Or maybe you don't want a PKI at all, after all. For instance, Bob may be, from Alice point of view, "the guy who knows the secret password P". Then we are back to the historical setup which predates asymmetric cryptography. We can still do some advanced science, though. Passwords are poor keys because they tend to be guessable through what is known as a dictionary attack. If Alice and Bob just use P as encryption key, then spies may record the message, then try to decrypt them with potential passwords. In order to fix that issue, Password Authenticated Key Exchange algorithm can be used. With a PAKE protocol, Alice and Bob authenticate each other with regards to their common knowledge of P, but a sufficient amount of asymmetric cryptography was injected in the protocol to prevent spies from learning any data which they could use to test a potential password. If Charlie wants to try a potential password P', then he will have to talk to Alice (posing as a fake Bob) or to Bob (posing as a fake Alice), and he will have to do it again for each P' he wants to test. Surely, after a few such failed attempts, Alice and/or Bob will notice that something is amiss. This is how PAKE protocols allow the secure use of low-entropy secrets (i.e. passwords) without needing any kind of PKI.

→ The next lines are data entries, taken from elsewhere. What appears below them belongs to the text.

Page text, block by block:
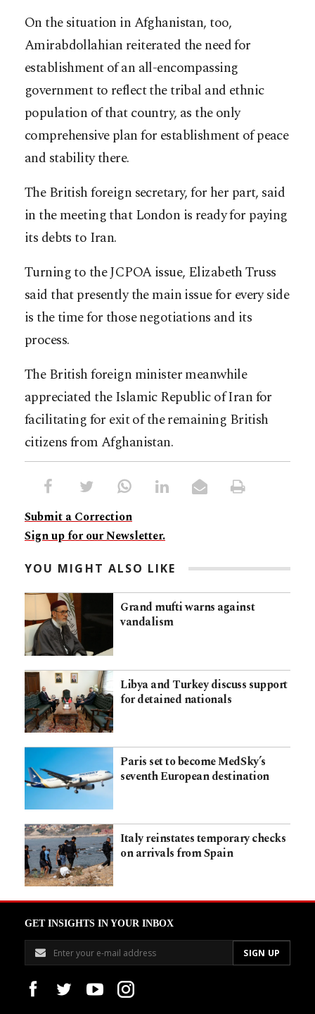
On the situation in Afghanistan, too,
Amirabdollahian reiterated the need for
establishment of an all-encompassing
government to reflect the tribal and ethnic
population of that country, as the only
comprehensive plan for establishment of peace
and stability there.
The British foreign secretary, for her part, said
in the meeting that London is ready for paying
its debts to Iran.
Turning to the JCPOA issue, Elizabeth Truss
said that presently the main issue for every side
is the time for those negotiations and its
process.
The British foreign minister meanwhile
appreciated the Islamic Republic of Iran for
facilitating for exit of the remaining British
citizens from Afghanistan.
Submit a Correction
Sign up for our Newsletter.
YOU MIGHT ALSO LIKE
Grand mufti warns against
vandalism
Libya and Turkey discuss support
for detained nationals
Paris set to become MedSky’s
seventh European destination
Italy reinstates temporary checks
on arrivals from Spain
GET INSIGHTS IN YOUR INBOX
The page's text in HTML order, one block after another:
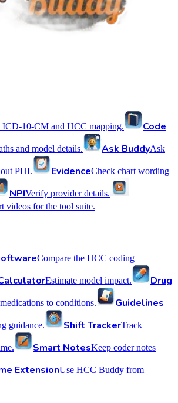
ICD-10-CM and HCC mapping.
Code
and model details. Ask BuddyAsk
PHI. EvidenceCheck chart wording
NPIVerify provider details.
videos for the tool suite.
Compare the HCC coding
Estimate model impact.
Drug
to conditions.
Guidelines
guidance. Shift TrackerTrack
Smart NotesKeep coder notes
ExtensionUse HCC Buddy from
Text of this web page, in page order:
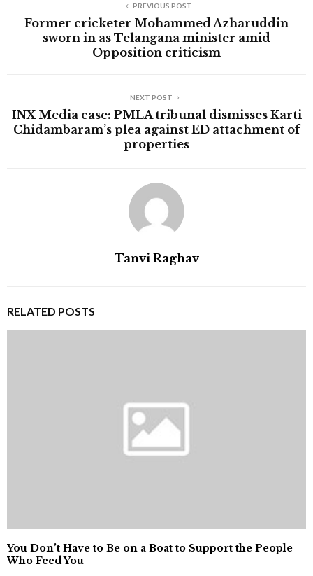
PREVIOUS POST
Former cricketer Mohammed Azharuddin
sworn in as Telangana minister amid
Opposition criticism
NEXT POST
INX Media case: PMLA tribunal dismisses Karti
Chidambaram’s plea against ED attachment of
properties
Tanvi Raghav
RELATED POSTS
You Don’t Have to Be on a Boat to Support the People
Who Feed You
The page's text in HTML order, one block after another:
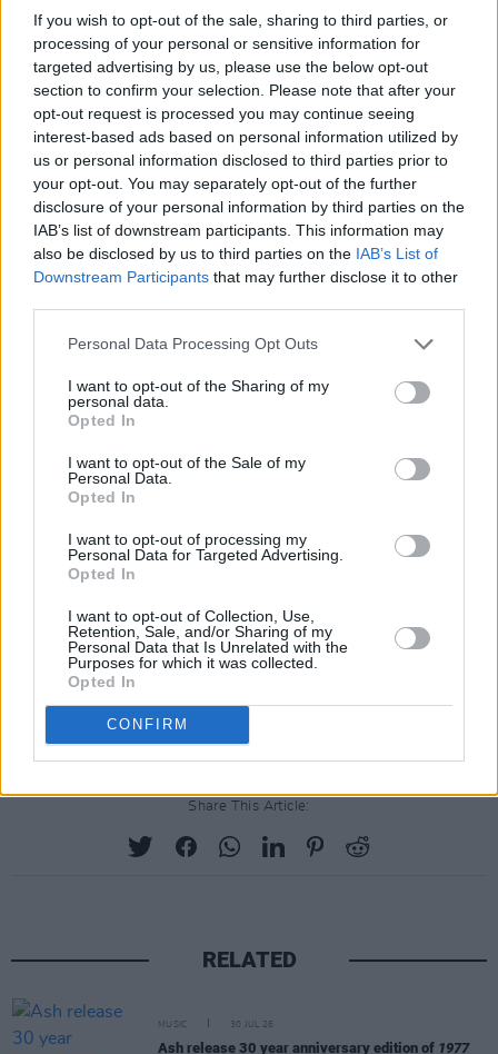
If you wish to opt-out of the sale, sharing to third parties, or
processing of your personal or sensitive information for
targeted advertising by us, please use the below opt-out
section to confirm your selection. Please note that after your
opt-out request is processed you may continue seeing
interest-based ads based on personal information utilized by
us or personal information disclosed to third parties prior to
your opt-out. You may separately opt-out of the further
disclosure of your personal information by third parties on the
IAB’s list of downstream participants. This information may
also be disclosed by us to third parties on the IAB’s List of
Downstream Participants that may further disclose it to other
Personal Data Processing Opt Outs
I want to opt-out of the Sharing of my
personal data.
Opted In
I want to opt-out of the Sale of my
Personal Data.
Opted In
I want to opt-out of processing my
Personal Data for Targeted Advertising.
Opted In
I want to opt-out of Collection, Use,
Retention, Sale, and/or Sharing of my
Personal Data that Is Unrelated with the
Purposes for which it was collected.
Opted In
CONFIRM
making available a short mini documentary
about the making of Broken Wing during which
he himself gets a tattoo of the extra
chromosome 21 that forms the genetic ID of
Downs Syndrome and was recently announced
as the Ambassador for Mencap NI.
Advertisement
As well as that, Cormac Neeson has a headline
show at Black Box, Belfast on May 24. Tickets
on sale Tuesday February 12th at 10am from
Ticketmaster outlets nationwide. Northern
Ireland customers 0844 277 44 55.
Share This Article:
RELATED
MUSIC 30 JUL 26
Ash release 30 year anniversary edition of 1977
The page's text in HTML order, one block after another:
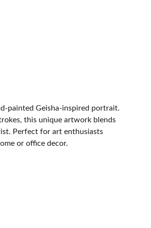
painted Geisha-inspired portrait.
this unique artwork blends
Perfect for art enthusiasts
or office decor.
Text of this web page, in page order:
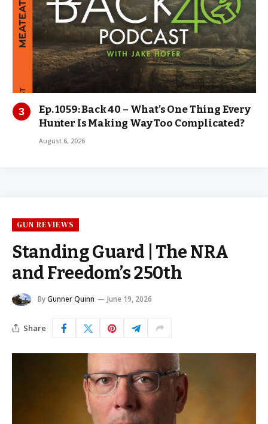
Ep. 1059: Back 40 – What’s One Thing Every
Hunter Is Making Way Too Complicated?
August 6, 2026
GUN REVIEWS
Standing Guard | The NRA
and Freedom’s 250th
ByGunner Quinn June 19, 2026
Share
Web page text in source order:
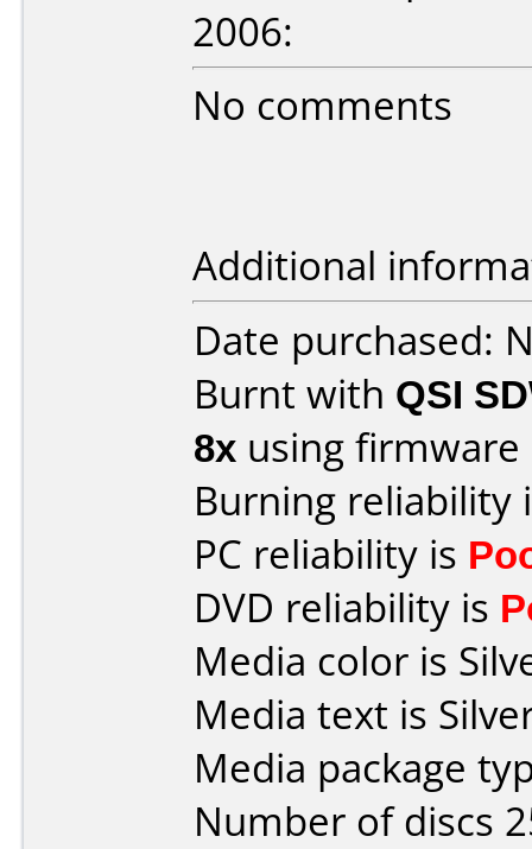
2006:
No comments
Additional
Date purchased:
Burnt with QSI
8x using firmware
Burning reliability
PC reliability is
DVD reliability is
Media color is
Media text is
Media package
Number of discs
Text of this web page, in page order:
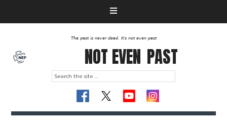
The past is never dead. It's not even past
NOT EVEN PAST
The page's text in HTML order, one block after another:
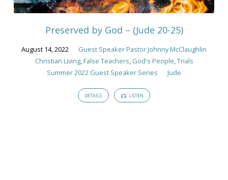
Speaker
Johnny
McClaughlin
Preserved by God – (Jude 20-25)
August 14, 2022
Guest Speaker Pastor Johnny McClaughlin
Christian Living, False Teachers God's People Trials
Summer 2022 Guest Speaker Series
Jude
DETAILS LISTEN
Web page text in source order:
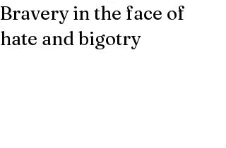
Bravery in the face of
hate and bigotry
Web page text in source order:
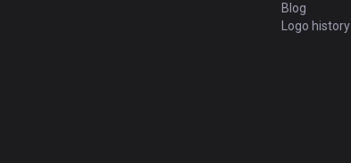
Blog
Logo history

Asymetric encryption is the basis for approximately all secret communication. Specifically, it's the basis for SSL/TLS, as well as a few similar-but-incompatible protocols such as SSH and a few other proprietary variants. You're definitely on a winner, but you're not done yet.

First of all, if you have any plans of building your own new standard in cryptography, don't do it. This problem has been solved, and the solutions have been examined and tested and improved, and re-examined, and improved some more, and so on for literally decades. This can be done, and done correctly, with common everyday tools. There's no need to build anything.

The aforementioned SSL/TLS is the simplest solution; its purpose is to turn a public channel (often TCP) into a private one, and it does so extremely well.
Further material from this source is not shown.